→ Problem description: Take every line from the entries below that includes the word "into" and copy it.

BEGIN

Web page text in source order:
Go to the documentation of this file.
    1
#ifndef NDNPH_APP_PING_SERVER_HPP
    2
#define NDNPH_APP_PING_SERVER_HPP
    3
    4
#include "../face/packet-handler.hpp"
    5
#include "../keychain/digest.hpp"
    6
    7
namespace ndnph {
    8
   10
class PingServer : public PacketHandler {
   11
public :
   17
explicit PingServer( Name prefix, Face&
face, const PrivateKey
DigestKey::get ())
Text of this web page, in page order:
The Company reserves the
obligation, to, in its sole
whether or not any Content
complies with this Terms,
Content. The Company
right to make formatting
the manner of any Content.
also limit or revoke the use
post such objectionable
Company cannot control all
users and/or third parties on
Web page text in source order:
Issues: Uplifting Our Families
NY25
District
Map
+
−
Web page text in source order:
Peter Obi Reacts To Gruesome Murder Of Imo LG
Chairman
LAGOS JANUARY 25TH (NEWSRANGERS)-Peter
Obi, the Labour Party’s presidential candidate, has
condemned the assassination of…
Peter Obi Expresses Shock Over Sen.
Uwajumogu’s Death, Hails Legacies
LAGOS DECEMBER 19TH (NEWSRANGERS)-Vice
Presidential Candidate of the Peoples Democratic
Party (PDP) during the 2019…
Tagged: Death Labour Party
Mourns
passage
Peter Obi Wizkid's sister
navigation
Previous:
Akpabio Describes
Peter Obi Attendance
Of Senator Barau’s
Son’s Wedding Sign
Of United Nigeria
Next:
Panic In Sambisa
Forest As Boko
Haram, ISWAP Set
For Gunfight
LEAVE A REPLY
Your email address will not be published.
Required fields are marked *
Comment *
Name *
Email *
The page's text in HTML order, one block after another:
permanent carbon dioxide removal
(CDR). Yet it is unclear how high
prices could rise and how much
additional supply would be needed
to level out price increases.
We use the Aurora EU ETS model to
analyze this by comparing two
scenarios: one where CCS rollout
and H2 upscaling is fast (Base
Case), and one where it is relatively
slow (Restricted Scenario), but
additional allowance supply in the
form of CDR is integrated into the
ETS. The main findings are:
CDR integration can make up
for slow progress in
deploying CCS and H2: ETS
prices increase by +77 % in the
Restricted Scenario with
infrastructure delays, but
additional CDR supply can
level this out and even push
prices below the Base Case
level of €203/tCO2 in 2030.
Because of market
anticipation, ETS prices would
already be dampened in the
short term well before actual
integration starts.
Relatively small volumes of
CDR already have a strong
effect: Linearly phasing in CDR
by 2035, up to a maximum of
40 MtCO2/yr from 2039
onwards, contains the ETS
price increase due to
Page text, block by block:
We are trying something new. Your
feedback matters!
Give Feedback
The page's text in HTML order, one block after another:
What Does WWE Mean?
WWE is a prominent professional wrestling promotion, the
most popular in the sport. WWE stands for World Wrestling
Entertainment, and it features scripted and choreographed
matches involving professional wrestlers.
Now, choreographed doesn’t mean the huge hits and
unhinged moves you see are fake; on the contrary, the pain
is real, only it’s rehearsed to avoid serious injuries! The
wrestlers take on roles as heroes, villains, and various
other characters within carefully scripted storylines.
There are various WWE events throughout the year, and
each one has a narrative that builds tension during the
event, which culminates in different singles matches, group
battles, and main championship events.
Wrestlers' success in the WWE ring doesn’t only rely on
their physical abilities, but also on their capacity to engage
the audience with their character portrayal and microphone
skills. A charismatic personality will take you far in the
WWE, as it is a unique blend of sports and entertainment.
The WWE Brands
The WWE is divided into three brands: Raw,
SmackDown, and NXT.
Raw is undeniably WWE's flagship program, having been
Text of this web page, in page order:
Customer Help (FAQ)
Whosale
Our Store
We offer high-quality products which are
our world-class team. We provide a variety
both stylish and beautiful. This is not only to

END

→ Expected answer:
form of CDR is integrated into the
The WWE is divided into three brands: Raw,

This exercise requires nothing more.